Exercise:
Transcribe only part of the material below: the lines from the one containing "the risk that" through the one containing "building Sunday, drawing", inclusive, exactly as written.
*** Information provided
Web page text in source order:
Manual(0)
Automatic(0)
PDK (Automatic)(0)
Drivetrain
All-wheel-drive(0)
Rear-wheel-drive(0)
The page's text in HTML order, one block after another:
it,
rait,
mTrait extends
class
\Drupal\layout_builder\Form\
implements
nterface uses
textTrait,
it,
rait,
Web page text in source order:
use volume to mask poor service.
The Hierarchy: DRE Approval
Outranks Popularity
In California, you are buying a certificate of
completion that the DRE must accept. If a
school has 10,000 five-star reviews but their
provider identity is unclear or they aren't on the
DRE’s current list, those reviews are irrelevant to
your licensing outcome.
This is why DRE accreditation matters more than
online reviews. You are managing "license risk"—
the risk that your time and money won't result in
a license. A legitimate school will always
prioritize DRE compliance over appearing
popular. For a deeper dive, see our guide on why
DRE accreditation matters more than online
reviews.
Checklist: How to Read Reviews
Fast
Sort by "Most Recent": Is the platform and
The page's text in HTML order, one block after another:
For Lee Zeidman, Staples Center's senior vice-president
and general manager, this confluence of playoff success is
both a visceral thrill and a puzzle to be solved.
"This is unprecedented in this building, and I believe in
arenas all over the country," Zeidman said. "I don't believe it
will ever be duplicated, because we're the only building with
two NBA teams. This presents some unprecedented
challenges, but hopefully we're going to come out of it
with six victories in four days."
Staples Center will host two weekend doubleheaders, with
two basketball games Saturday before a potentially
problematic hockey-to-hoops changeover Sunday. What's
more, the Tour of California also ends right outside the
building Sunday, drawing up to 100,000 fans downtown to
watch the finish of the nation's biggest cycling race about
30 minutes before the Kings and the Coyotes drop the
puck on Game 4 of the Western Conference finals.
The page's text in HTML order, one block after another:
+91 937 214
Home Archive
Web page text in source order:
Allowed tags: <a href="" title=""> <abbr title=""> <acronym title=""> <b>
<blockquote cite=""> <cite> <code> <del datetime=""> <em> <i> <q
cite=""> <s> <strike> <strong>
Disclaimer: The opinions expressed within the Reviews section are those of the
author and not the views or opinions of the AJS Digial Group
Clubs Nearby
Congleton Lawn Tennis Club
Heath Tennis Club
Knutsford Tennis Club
******
Answer area:
the risk that your time and money won't result in
a license. A legitimate school will always
prioritize DRE compliance over appearing
popular. For a deeper dive, see our guide on why
DRE accreditation matters more than online
reviews.
Checklist: How to Read Reviews
Fast
Sort by "Most Recent": Is the platform and
The page's text in HTML order, one block after another:
For Lee Zeidman, Staples Center's senior vice-president
and general manager, this confluence of playoff success is
both a visceral thrill and a puzzle to be solved.
"This is unprecedented in this building, and I believe in
arenas all over the country," Zeidman said. "I don't believe it
will ever be duplicated, because we're the only building with
two NBA teams. This presents some unprecedented
challenges, but hopefully we're going to come out of it
with six victories in four days."
Staples Center will host two weekend doubleheaders, with
two basketball games Saturday before a potentially
problematic hockey-to-hoops changeover Sunday. What's
more, the Tour of California also ends right outside the
building Sunday, drawing up to 100,000 fans downtown to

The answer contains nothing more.